Records drawn from a dataset
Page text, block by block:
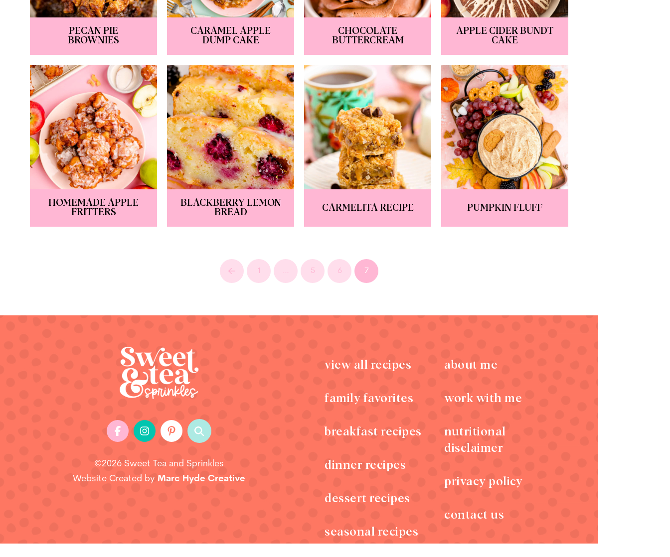
PECAN PIE
BROWNIES
CARAMEL APPLE
DUMP CAKE
CHOCOLATE
BUTTERCREAM
APPLE CIDER BUNDT
CAKE
HOMEMADE APPLE
FRITTERS
BLACKBERRY LEMON
BREAD
CARMELITA RECIPE PUMPKIN FLUFF
Prev 1 … 5 6 7
©2026 Sweet Tea and Sprinkles
Website Created by Marc Hyde Creative
view all recipes
family favorites
breakfast recipes
dinner recipes
dessert recipes
seasonal recipes
about me
work with me
nutritional
disclaimer
privacy policy
contact us
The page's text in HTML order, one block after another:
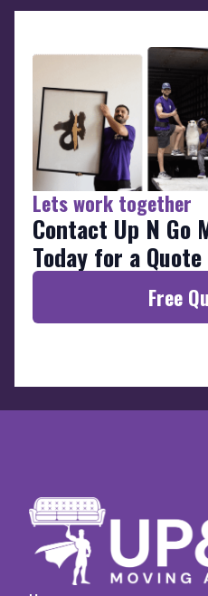
Lets work together
Contact Up N Go
Today for a Quote
Free
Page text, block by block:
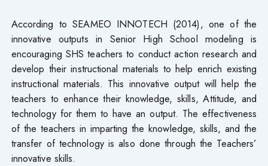
According to SEAMEO INNOTECH (2014), one of the
innovative outputs in Senior High School modeling is
encouraging SHS teachers to conduct action research and
develop their instructional materials to help enrich existing
instructional materials. This innovative output will help the
teachers to enhance their knowledge, skills, Attitude, and
technology for them to have an output. The effectiveness
of the teachers in imparting the knowledge, skills, and the
transfer of technology is also done through the Teachers’
innovative skills.
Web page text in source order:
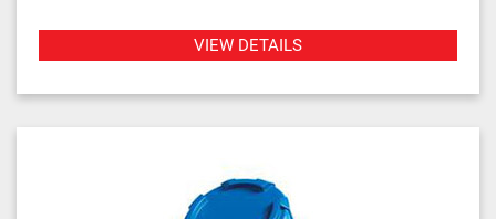
VIEW DETAILS
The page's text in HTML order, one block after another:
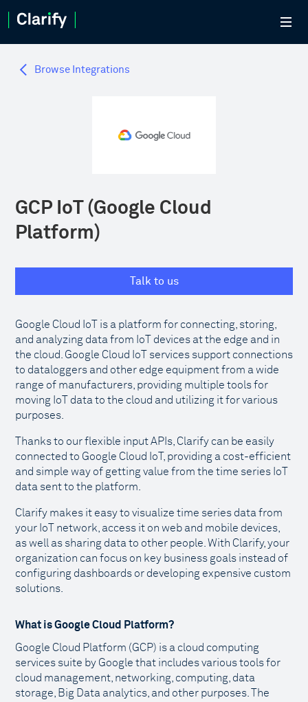
Browse Integrations
GCP IoT (Google Cloud
Platform)
Google Cloud IoT is a platform for connecting, storing,
and analyzing data from IoT devices at the edge and in
the cloud. Google Cloud IoT services support connections
to dataloggers and other edge equipment from a wide
range of manufacturers, providing multiple tools for
moving IoT data to the cloud and utilizing it for various
purposes.
Thanks to our flexible input APIs, Clarify can be easily
connected to Google Cloud IoT, providing a cost-efficient
and simple way of getting value from the time series IoT
data sent to the platform.
Clarify makes it easy to visualize time series data from
your IoT network, access it on web and mobile devices,
as well as sharing data to other people. With Clarify, your
organization can focus on key business goals instead of
configuring dashboards or developing expensive custom
solutions.
What is Google Cloud Platform?
Google Cloud Platform (GCP) is a cloud computing
services suite by Google that includes various tools for
cloud management, networking, computing, data
storage, Big Data analytics, and other purposes. The
Talk to us
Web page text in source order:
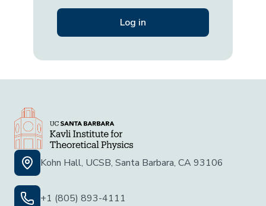
Kohn Hall, UCSB, Santa Barbara, CA 93106
+1 (805) 893-4111
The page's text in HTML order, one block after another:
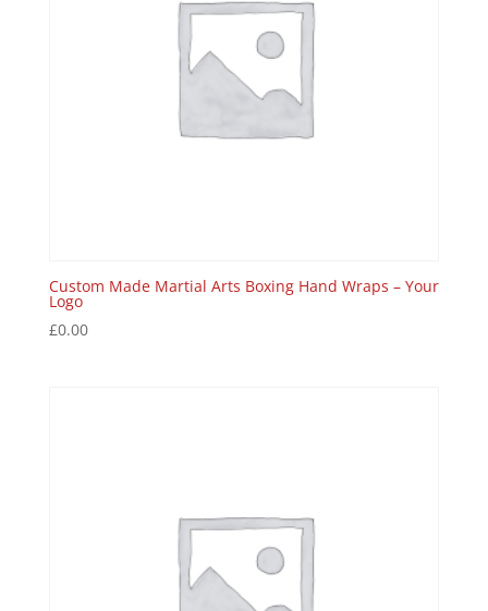
Custom Made Martial Arts Boxing Hand Wraps – Your
Logo
£0.00
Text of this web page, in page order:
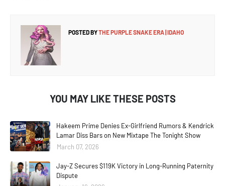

• _Aim of the exercise_: From the entries, report each line that includes the word "tools".

• _Task result_:
range of manufacturers, providing multiple tools for
services suite by Google that includes various tools for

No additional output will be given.